Listed entries =
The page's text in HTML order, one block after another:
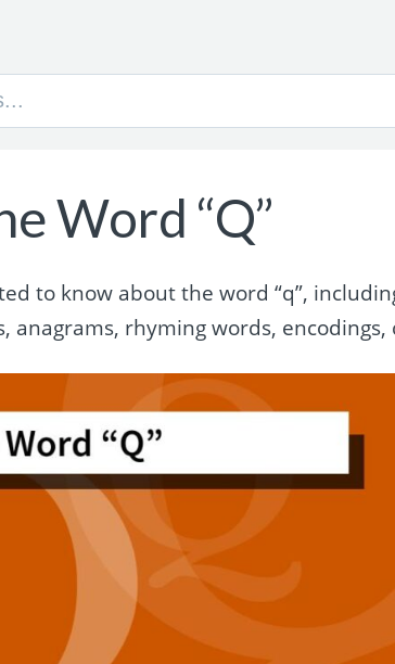
Word “Q”
to know about the word “q”,
anagrams, rhyming words,
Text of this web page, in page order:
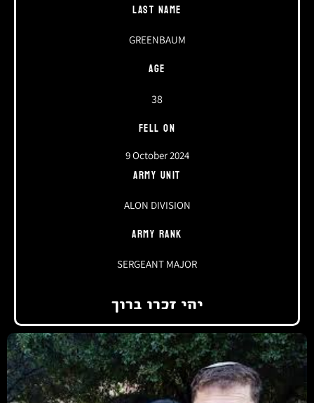
LAST NAME
GREENBAUM
AGE
38
FELL ON
9 October 2024
ARMY UNIT
ALON DIVISION
ARMY RANK
SERGEANT MAJOR
יהי זכרו ברוך
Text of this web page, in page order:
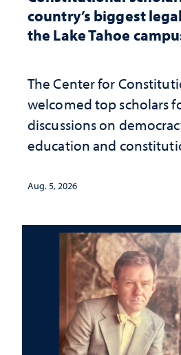
country’s biggest
the Lake Tahoe
The Center for
welcomed top scholars
discussions on
education and
Aug. 5, 2026
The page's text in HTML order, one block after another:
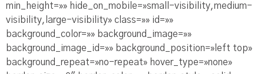
min_height=»» hide_on_mobile=»small-visibility,medium-
visibility,large-visibility» class=»» id=»»
background_color=»» background_image=»»
background_image_id=»» background_position=»left top»
background_repeat=»no-repeat» hover_type=»none»
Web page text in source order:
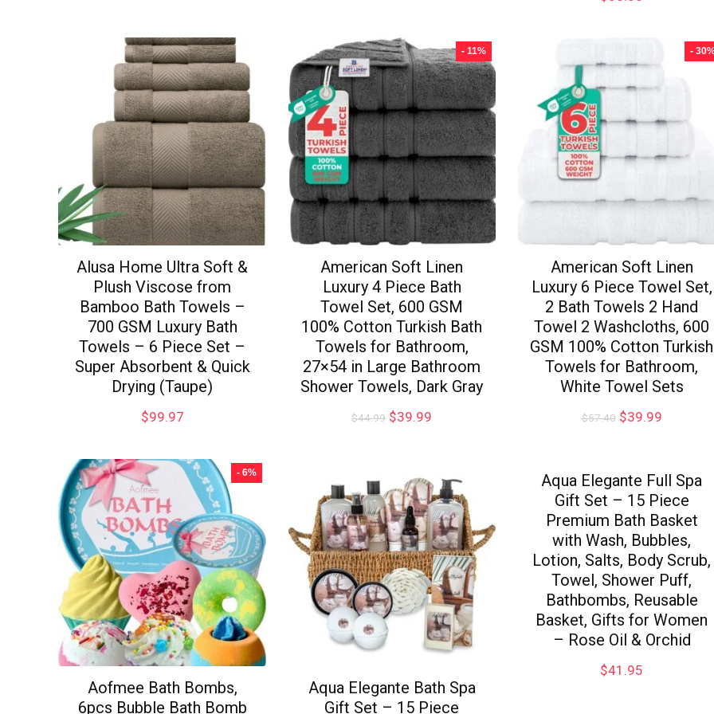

Activity =
Give the material above again exactly as it stands, minus any images.

Answer area =
The page's text in HTML order, one block after another:
Word “Q”
to know about the word “q”,
anagrams, rhyming words,
Text of this web page, in page order:
LAST NAME
GREENBAUM
AGE
38
FELL ON
9 October 2024
ARMY UNIT
ALON DIVISION
ARMY RANK
SERGEANT MAJOR
יהי זכרו ברוך
Text of this web page, in page order:
country’s biggest
the Lake Tahoe
The Center for
welcomed top scholars
discussions on
education and
Aug. 5, 2026
The page's text in HTML order, one block after another:
min_height=»» hide_on_mobile=»small-visibility,medium-
visibility,large-visibility» class=»» id=»»
background_color=»» background_image=»»
background_image_id=»» background_position=»left top»
background_repeat=»no-repeat» hover_type=»none»
Web page text in source order:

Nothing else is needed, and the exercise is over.